Quizfrage Nr. 2: Wo hat die weltberühmte Kunstsammlung ihren Ursprung?

in Wien

in Dresden

in Venedig

Antwort: In keinem der drei. Sondern in Preßburg.

Wien mit seinen vielen Museen verfügt über zwei Häuser, die miteinander im Wettstreit liegen, die Nummer eins zu sein: das »Kunsthistorische« und die Albertina. Allein letztere bringt es im Schnitt auf 600 000 Besucher pro Jahr – Tendenz weiter steigend. Kunstfreunde aus allen Teilen der Welt stürmen den aus dem Palais Taroucca und Teilen des Augustinerklosters hervorgegangenen Musentempel hinter der Staatsoper, um sich an deren Ausstellungen zu delektieren, auch wenn gerade keiner der Superstars der Albertina auf dem Programm steht: Dürer oder Rembrandt, Michelangelo oder Leonardo da Vinci, Raffael oder Rubens, Cranach oder Goya, Munch oder Picasso, Schiele oder Klimt. Mit ihren über 50 000 Zeichnungen und anderthalb Millionen Druckgraphiken gilt die Albertina als die größte graphische Sammlung der Welt, und seit der in den letzten Jahren unter enormem Kostenaufwand durchgeführten Restaurierung der prunkvollen Ausstellungsräume würde sich eine Besichtigung selbst dann lohnen, hinge kein einziges Bild an der Wand.

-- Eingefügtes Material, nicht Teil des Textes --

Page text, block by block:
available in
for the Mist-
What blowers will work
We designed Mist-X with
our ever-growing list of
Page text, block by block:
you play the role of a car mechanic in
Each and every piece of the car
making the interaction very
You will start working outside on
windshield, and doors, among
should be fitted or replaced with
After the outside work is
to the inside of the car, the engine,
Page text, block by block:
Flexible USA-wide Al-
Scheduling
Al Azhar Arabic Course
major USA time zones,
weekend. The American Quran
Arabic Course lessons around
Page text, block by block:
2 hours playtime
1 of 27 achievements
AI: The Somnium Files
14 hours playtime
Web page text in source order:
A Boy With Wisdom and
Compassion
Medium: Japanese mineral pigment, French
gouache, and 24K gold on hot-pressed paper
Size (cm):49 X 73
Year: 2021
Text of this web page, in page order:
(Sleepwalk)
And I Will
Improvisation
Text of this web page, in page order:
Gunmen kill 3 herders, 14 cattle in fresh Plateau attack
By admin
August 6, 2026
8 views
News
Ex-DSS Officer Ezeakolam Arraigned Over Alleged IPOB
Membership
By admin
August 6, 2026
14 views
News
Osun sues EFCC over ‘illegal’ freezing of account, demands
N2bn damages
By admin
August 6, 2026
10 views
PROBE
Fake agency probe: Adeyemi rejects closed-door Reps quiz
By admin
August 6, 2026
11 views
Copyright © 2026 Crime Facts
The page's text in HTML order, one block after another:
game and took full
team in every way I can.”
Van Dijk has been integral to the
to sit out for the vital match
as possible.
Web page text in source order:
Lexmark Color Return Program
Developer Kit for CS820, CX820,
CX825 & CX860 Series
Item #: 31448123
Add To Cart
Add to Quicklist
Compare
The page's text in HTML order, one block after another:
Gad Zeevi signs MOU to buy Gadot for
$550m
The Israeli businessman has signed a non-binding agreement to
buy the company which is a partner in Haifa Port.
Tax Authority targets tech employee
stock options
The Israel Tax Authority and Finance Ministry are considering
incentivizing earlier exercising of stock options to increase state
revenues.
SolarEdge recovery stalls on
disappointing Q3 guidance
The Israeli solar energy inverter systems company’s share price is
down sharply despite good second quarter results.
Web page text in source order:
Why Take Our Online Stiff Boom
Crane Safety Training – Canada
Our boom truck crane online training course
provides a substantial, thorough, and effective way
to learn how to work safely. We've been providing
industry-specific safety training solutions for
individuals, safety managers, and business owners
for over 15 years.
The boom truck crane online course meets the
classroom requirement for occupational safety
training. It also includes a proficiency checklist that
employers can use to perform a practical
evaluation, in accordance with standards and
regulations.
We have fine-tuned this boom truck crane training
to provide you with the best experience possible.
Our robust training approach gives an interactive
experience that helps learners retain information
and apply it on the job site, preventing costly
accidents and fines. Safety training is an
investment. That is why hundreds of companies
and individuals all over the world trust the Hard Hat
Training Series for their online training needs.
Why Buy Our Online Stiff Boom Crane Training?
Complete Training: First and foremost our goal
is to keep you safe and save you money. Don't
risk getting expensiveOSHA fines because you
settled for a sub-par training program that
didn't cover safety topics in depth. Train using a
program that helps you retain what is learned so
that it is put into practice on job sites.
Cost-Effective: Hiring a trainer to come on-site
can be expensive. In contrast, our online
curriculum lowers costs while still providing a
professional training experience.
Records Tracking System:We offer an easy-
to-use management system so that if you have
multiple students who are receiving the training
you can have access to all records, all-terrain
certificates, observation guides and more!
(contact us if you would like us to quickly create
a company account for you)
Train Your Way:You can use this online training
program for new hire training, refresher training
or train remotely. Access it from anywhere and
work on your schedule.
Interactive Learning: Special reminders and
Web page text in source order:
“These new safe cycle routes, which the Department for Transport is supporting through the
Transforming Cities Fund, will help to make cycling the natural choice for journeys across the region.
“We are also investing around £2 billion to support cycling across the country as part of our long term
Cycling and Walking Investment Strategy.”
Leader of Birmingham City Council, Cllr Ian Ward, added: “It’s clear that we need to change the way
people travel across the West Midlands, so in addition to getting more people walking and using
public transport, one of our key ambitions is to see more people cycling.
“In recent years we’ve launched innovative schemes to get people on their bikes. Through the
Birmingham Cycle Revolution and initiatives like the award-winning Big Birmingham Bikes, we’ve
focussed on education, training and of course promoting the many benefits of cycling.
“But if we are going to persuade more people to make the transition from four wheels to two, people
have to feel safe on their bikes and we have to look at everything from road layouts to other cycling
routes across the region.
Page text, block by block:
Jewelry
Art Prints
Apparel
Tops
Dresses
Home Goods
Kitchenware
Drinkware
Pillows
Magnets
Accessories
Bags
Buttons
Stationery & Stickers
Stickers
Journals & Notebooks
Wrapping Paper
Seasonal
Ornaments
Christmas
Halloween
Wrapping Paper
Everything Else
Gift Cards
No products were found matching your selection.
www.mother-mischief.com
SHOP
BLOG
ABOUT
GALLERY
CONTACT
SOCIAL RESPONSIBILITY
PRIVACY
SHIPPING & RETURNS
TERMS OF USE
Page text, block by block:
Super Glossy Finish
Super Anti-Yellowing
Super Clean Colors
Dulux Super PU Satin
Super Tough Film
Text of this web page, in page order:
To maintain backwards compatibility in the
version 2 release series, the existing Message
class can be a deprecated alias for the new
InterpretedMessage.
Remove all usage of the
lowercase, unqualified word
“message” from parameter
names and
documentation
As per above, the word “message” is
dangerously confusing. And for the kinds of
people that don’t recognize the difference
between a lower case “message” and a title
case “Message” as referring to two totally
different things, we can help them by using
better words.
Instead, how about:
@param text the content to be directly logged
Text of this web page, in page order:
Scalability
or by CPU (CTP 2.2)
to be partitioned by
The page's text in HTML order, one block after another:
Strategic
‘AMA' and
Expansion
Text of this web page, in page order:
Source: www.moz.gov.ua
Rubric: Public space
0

Doch zurück zu den Eingangsfragen nach dem Gründer der Albertina und dem Ort ihrer Gründung. Daß es sich bei ersterem wohl um irgend einen Albert handelt, legt der Name nahe, den das Institut seit Jahr und Tag trägt. Doch Preßburg als Keimzelle – wieso Preßburg?

Kurfürst Friedrich August II. von Sachsen und die österreichische Erzherzogin Maria Josepha haben vierzehn Kinder. Albert Casimir, am 11. Juli 1738 in Schloß Moritzburg bei Dresden geboren, ist ihr elftes. Der junge Prinz wächst am Dresdner Hof auf; die pädagogische Strenge und das religiöse Eiferertum seines Erziehers Freiherr von Wessenberg mögen die Gründe dafür sein, daß sich der Heranwachsende schon früh dem Geist der Aufklärung zuwendet, ja später sogar zu einem der Anführer der Freimaurerbewegung aufsteigen wird. Auch seine ersten Kriegserfahrungen tragen wesentlich dazu bei, ihn seiner Geburtsheimat zu entfremden: Aus Abneigung gegen alles Preußische flüchtet der Einundzwanzigjährige nach Wien und bietet den Habsburgern seine Dienste an.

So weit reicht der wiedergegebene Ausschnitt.